* [Exercise objective]: Please output the lines from the one with "ABOUT US MASTHEAD CONTACT" through the end of the data exactly as written, omitting all pictures.

** Opening Records for the exercise block **

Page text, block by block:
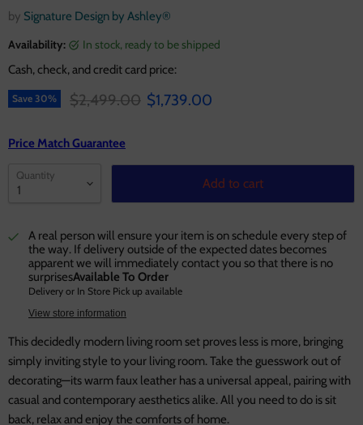
by Signature Design by Ashley®
Availability:
in stock, ready to be shipped
Cash, check, and credit card price:
Save 30% Original price
$2,499.00 Current price
$1,739.00
Price Match Guarantee
Quantity
Add to cart
A real person will ensure your item is on schedule every step of
the way. If delivery outside of the expected dates becomes
apparent we will immediately contact you so that there is no
surprisesAvailable To Order
Delivery or In Store Pick up available
View store information
This decidedly modern living room set proves less is more, bringing
simply inviting style to your living room. Take the guesswork out of
decorating—its warm faux leather has a universal appeal, pairing with
casual and contemporary aesthetics alike. All you need to do is sit
back, relax and enjoy the comforts of home.
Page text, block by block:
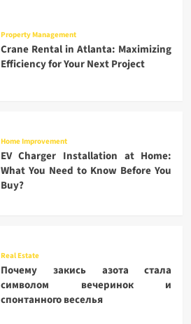
Property Management
Crane Rental in Atlanta: Maximizing
Efficiency for Your Next Project
Home Improvement
EV Charger Installation at Home:
What You Need to Know Before You
Buy?
Real Estate
Почему закись азота стала
символом вечеринок и
спонтанного веселья
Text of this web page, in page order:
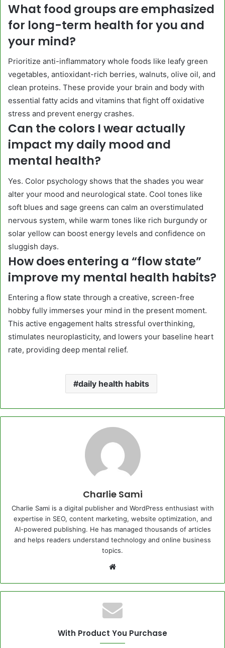
What food groups are emphasized
for long-term health for you and
your mind?
Prioritize anti-inflammatory whole foods like leafy green
vegetables, antioxidant-rich berries, walnuts, olive oil, and
clean proteins. These provide your brain and body with
essential fatty acids and vitamins that fight off oxidative
stress and prevent energy crashes.
Can the colors I wear actually
impact my daily mood and
mental health?
Yes. Color psychology shows that the shades you wear
alter your mood and neurological state. Cool tones like
soft blues and sage greens can calm an overstimulated
nervous system, while warm tones like rich burgundy or
solar yellow can boost energy levels and confidence on
sluggish days.
How does entering a “flow state”
improve my mental health habits?
Entering a flow state through a creative, screen-free
hobby fully immerses your mind in the present moment.
This active engagement halts stressful overthinking,
stimulates neuroplasticity, and lowers your baseline heart
rate, providing deep mental relief.
daily health habits
Charlie Sami
Charlie Sami is a digital publisher and WordPress enthusiast with
expertise in SEO, content marketing, website optimization, and
AI-powered publishing. He has managed thousands of articles
and helps readers understand technology and online business
topics.
Website
With Product You Purchase
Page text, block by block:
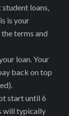
loans,
is your
terms and
loan. Your
back on top
start until 6
will typically
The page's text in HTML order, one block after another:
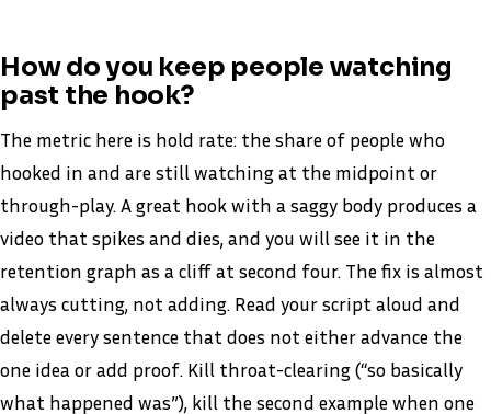
How do you keep people watching
past the hook?
The metric here is hold rate: the share of people who
hooked in and are still watching at the midpoint or
through-play. A great hook with a saggy body produces a
video that spikes and dies, and you will see it in the
retention graph as a cliff at second four. The fix is almost
always cutting, not adding. Read your script aloud and
delete every sentence that does not either advance the
one idea or add proof. Kill throat-clearing (“so basically
what happened was”), kill the second example when one
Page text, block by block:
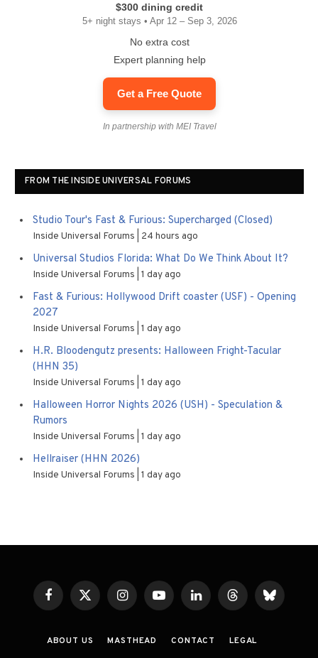
$300 dining credit
5+ night stays • Apr 12 – Sep 3, 2026
No extra cost
Expert planning help
Get a Free Quote
In partnership with MEI Travel
FROM THE INSIDE UNIVERSAL FORUMS
Studio Tour's Fast & Furious: Supercharged (Closed)
Inside Universal Forums 24 hours ago
Universal Studios Florida: What Do We Think About It?
Inside Universal Forums 1 day ago
Fast & Furious: Hollywood Drift coaster (USF) - Opening
2027
Inside Universal Forums 1 day ago
H.R. Bloodengutz presents: Halloween Fright-Tacular
(HHN 35)
Inside Universal Forums 1 day ago
Halloween Horror Nights 2026 (USH) - Speculation &
Rumors
Inside Universal Forums 1 day ago
Hellraiser (HHN 2026)
Inside Universal Forums 1 day ago
FacebookX
(Twitter)
InstagramYouTubeLinkedInThreadsBluesky
ABOUT US MASTHEAD CONTACT
LEGAL
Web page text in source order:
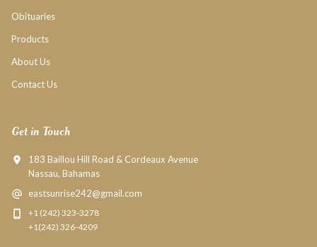
Obituaries
Products
About Us
Contact Us
Get in Touch
183 Baillou Hill Road & Cordeaux Avenue
Nassau, Bahamas
eastsunrise242@gmail.com
+1 (242) 323-3278
+1(242) 326-4209
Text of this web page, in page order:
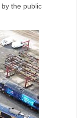
the public

** Closing Records for the exercise block **

* [Task output]:
ABOUT US MASTHEAD CONTACT
LEGAL
Web page text in source order:
Obituaries
Products
About Us
Contact Us
Get in Touch
183 Baillou Hill Road & Cordeaux Avenue
Nassau, Bahamas
eastsunrise242@gmail.com
+1 (242) 323-3278
+1(242) 326-4209
Text of this web page, in page order:
the public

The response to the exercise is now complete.